Google Compute Engine and Predictable Performance
I raised my eyebrows at one statement Google is making about Google Compute Engine:
Deploy your applications on an infrastructure that provides consistent performance. Benefit from a system designed from the ground up to provide strong isolation of users’ actions. Use our consistently fast and dependable core technologies, such as our persistent block device, to store and host your data.
While many talk about how one IaaS solution will give you better performance than another, one of the more bothersome issues in clouds is whether or not an instance will give you consistent performance. This is especially true with I/O.

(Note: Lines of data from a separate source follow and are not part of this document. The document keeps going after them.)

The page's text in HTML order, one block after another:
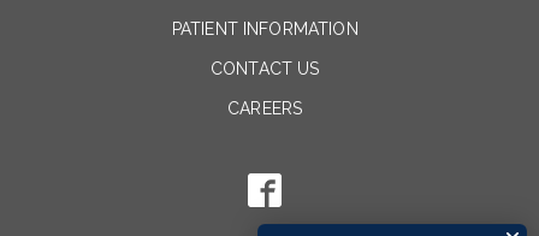
PATIENT INFORMATION
CONTACT US
CAREERS
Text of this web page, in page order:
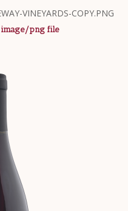
VINEYARDS-COPY.PNG
png file
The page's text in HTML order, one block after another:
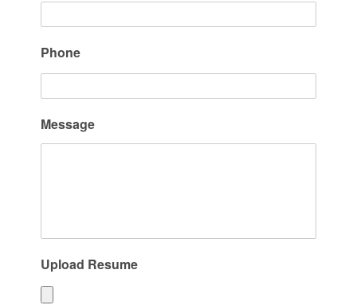
Phone
Message
Upload Resume
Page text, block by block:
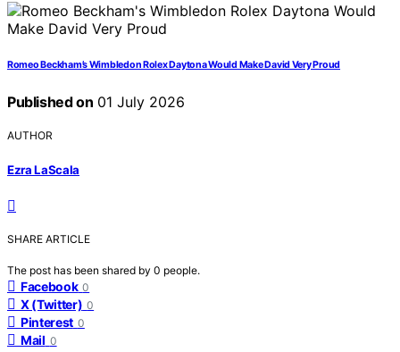
Romeo Beckham’s Wimbledon Rolex Daytona Would Make David Very Proud
Published on 01 July 2026
AUTHOR
Ezra LaScala
SHARE ARTICLE
The post has been shared by 0 people.
Facebook 0
X (Twitter) 0
Pinterest 0
Mail 0
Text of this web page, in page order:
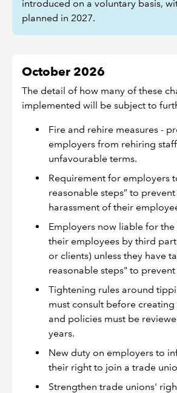
introduced on a voluntary basis,
planned in 2027.
October 2026
The detail of how many of these
implemented will be subject to
Fire and rehire measures -
employers from rehiring
unfavourable terms.
Requirement for employers
reasonable steps” to prevent
harassment of their
Employers now liable for
their employees by third
or clients) unless they have
reasonable steps" to
Tightening rules around
must consult before
and policies must be
years.
New duty on employers to
their right to join a trade
Strengthen trade unions'
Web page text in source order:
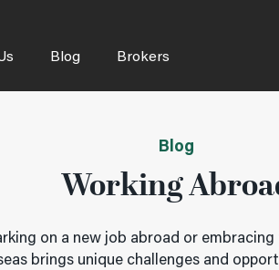
Blog Brokers
Blog
Working
on a new job abroad or
brings unique challenges and

A lot of this performance consistency problem is due to the “noisy neighbor” issue. IaaS solutions typically have some kind of multi-tenant support, multiple isolated containers (VM instances, zones, etc.) on each physical server. The underlying kernel/hypervisor is responsible for cutting each tenant off at the proper times to make sure the raw resources are shared correctly (according to whatever policy is appropriate).
AWS, while nailing many things, has struggled with this. I’ve heard from many users that they’re running performance tests on every EC2 instance they create in order to see if the neighbor situation looks good. This only gets you so far, of course: a particulary greedy neighbor could be provisioned to the same physical node at a later time.

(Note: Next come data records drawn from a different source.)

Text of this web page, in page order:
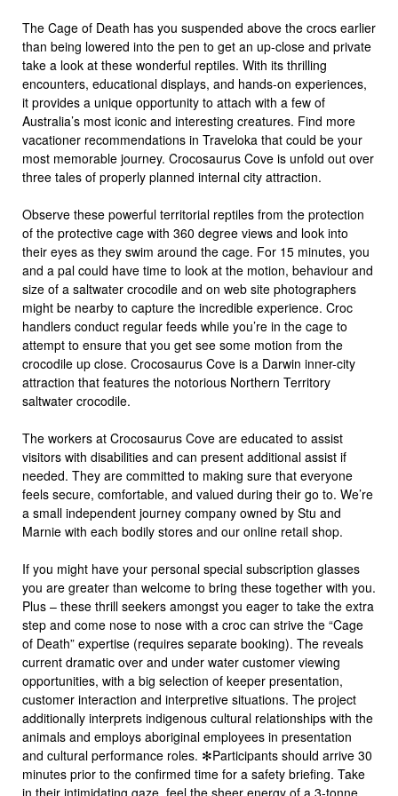
The Cage of Death has you suspended above the crocs earlier
than being lowered into the pen to get an up-close and private
take a look at these wonderful reptiles. With its thrilling
encounters, educational displays, and hands-on experiences,
it provides a unique opportunity to attach with a few of
Australia’s most iconic and interesting creatures. Find more
vacationer recommendations in Traveloka that could be your
most memorable journey. Crocosaurus Cove is unfold out over
three tales of properly planned internal city attraction.
Observe these powerful territorial reptiles from the protection
of the protective cage with 360 degree views and look into
their eyes as they swim around the cage. For 15 minutes, you
and a pal could have time to look at the motion, behaviour and
size of a saltwater crocodile and on web site photographers
might be nearby to capture the incredible experience. Croc
handlers conduct regular feeds while you’re in the cage to
attempt to ensure that you get see some motion from the
crocodile up close. Crocosaurus Cove is a Darwin inner-city
attraction that features the notorious Northern Territory
saltwater crocodile.
The workers at Crocosaurus Cove are educated to assist
visitors with disabilities and can present additional assist if
needed. They are committed to making sure that everyone
feels secure, comfortable, and valued during their go to. We’re
a small independent journey company owned by Stu and
Marnie with each bodily stores and our online retail shop.
If you might have your personal special subscription glasses
you are greater than welcome to bring these together with you.
Plus – these thrill seekers amongst you eager to take the extra
step and come nose to nose with a croc can strive the “Cage
of Death” expertise (requires separate booking). The reveals
current dramatic over and under water customer viewing
opportunities, with a big selection of keeper presentation,
customer interaction and interpretive situations. The project
additionally interprets indigenous cultural relationships with the
animals and employs aboriginal employees in presentation
and cultural performance roles. ✻Participants should arrive 30
minutes prior to the confirmed time for a safety briefing. Take
in their intimidating gaze, feel the sheer energy of a 3-tonne

Taking the concept further, I’ve been in a few conversations where the suggestion is to play “whack-a-mole” and constantly monitor the relative performance, steal time, etc., and move things around whenever it’s necessary. (That sounds like a great CS paper, but stepping back… that’s just kind of weird and crazy to me if this is the best we can do.)

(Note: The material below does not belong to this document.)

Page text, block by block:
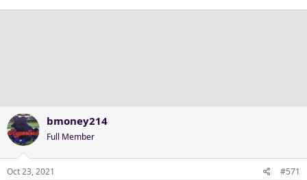
bmoney214
Full Member
Oct 23, 2021 #571

The best approach on most clouds (except Joyent who claims to have a better situation) is to therefore use the biggest instances, if you can afford them. These will take up either half or all of the typical ~64-70GB RAM in the servers underlying the VM: no neighbors, no problems. Though other kinds of “neighbors” are still an issue, like if you’re using a centralized, network-based disk.
So how serious is Google in the opening quote above? What different technology is being used on GCE?
A Google employee (who does not work on the GCE team but who I assume is fairly reporting from the Google I/O conference) tweeted the following:
Google compute is based on KVM Linux VMs. Storage: local ephemeral, network block, google storage #io12
KVM.
Years ago, we investigated various techniques we could use in the Nimbus IaaS stack to guarantee that guests only used a given amount of CPU percentage and network bandwidth while also allowing colocated guests to enjoy their own quota. Pure CPU workloads fared well against “hostile” CPU based workloads. But once you introduced networking, the situation was very bad.
The key to these investigations is introducing pathologically hostile neighbors and seeing what you can actually guarantee to other guests, including all of the overhead that goes into accounting and enforcement.
That was on Xen, and it’s not even something the Xen community was ignoring, it’s just a hard problem. And since then I’ve seen that the techniques and Xen guest schedulers have improved.
But I haven’t seen much attention to this in KVM (though I admit I haven’t had the focus on this area that I had in the past).
So we have this situation:
- AWS uses Xen.
- AWS and Xen historically have issues with noisy neighbors.
- Google uses KVM, not historically known for strong resource isolation.
- Google is claiming consistent performance as a strong selling point.
Do they have their own branch, a new technique? Are they actually running SmartOS zones + KVM? I’m really curious what is happening here. Surely they’ve seen this has been an issue for people on AWS for years and would not make such a bold claim without testing the hell out of it, right?
Another thing they’re claiming is a “consistently fast and dependable” network block device. Given the a priori failure mode problems of these solutions, I’m doubly curious.
UPDATE: This talk from Joe Beda has some new information, slide 14: Linux cgroups – I also heard via @lusis that they worked with RedHat on this.
UPDATE: comment from Joe Beda:
“We are obviously worried about cascading failures and failure modes in general. Our industry, as a whole, has more work to do here. This is an enormously difficult problem and I’m not going to start throwing rocks.
That being said, I can tell you that our architecture for our block store is fundamentally different from what we can guess others are doing and, I think, provides benefits in these situations. We can take advantage of some of the great storage infrastructure at Google (BigTable, Colossus) and build on that. Our datacenters are really built to fit these software systems well.”